Segment Start: DATASET RECORDS

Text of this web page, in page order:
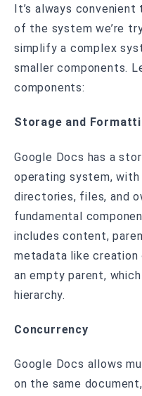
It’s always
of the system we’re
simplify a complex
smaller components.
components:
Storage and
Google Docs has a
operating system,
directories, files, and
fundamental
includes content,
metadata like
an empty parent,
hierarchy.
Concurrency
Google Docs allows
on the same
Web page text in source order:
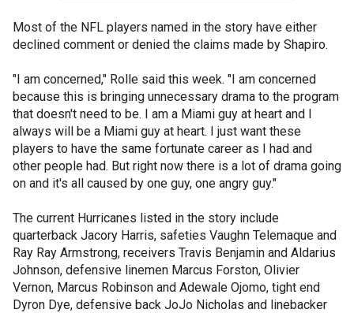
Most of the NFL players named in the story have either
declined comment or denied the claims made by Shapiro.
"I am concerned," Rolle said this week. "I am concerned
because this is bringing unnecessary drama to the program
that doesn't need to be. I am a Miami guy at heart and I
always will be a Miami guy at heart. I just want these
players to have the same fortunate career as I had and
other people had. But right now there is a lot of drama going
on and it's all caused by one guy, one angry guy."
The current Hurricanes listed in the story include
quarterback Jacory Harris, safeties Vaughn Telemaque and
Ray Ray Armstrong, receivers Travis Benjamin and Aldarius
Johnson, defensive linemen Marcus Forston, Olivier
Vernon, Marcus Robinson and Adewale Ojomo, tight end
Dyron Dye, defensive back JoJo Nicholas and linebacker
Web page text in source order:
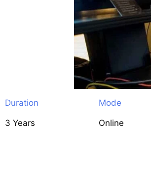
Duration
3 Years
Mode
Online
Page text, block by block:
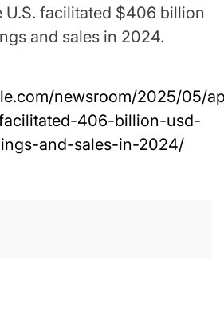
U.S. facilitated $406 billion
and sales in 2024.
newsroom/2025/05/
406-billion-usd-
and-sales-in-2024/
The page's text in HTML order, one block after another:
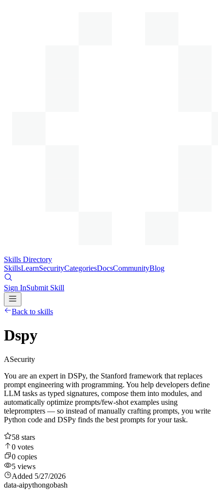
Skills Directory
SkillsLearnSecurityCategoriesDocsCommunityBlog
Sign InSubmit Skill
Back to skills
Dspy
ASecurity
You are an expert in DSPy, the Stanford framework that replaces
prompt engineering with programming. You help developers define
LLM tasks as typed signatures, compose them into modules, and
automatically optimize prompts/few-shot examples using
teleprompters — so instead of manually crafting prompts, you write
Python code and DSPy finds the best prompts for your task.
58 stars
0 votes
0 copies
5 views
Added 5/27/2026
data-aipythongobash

Segment End: DATASET RECORDS
Segment Start: DATASET RECORDS

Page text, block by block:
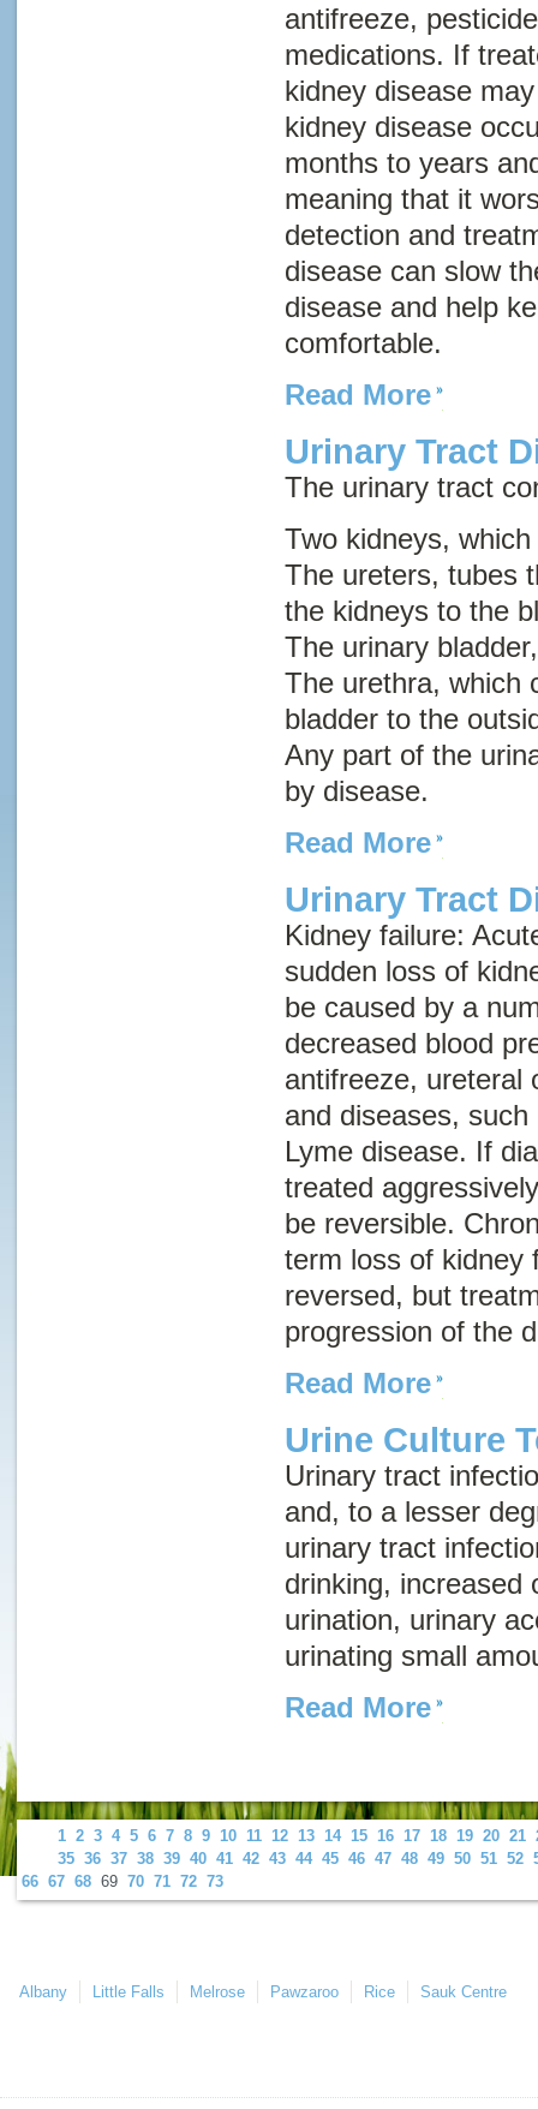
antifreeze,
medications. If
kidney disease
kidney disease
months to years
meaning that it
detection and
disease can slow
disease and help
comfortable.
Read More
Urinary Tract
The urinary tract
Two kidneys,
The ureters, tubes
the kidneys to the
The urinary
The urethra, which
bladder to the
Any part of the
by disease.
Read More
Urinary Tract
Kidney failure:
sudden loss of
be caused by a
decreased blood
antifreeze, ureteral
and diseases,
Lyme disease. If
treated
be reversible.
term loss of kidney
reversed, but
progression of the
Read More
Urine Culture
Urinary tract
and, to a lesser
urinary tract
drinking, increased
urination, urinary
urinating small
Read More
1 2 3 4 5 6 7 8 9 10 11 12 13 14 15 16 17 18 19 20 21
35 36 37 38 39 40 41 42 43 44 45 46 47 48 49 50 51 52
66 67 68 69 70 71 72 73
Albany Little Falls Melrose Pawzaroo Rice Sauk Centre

Segment End: DATASET RECORDS

ABOUT THIS TASK:
Whenever the word "billion" appears in a line of the listing, report that line.

ANSWER BELOW:
U.S. facilitated $406 billion
406-billion-usd-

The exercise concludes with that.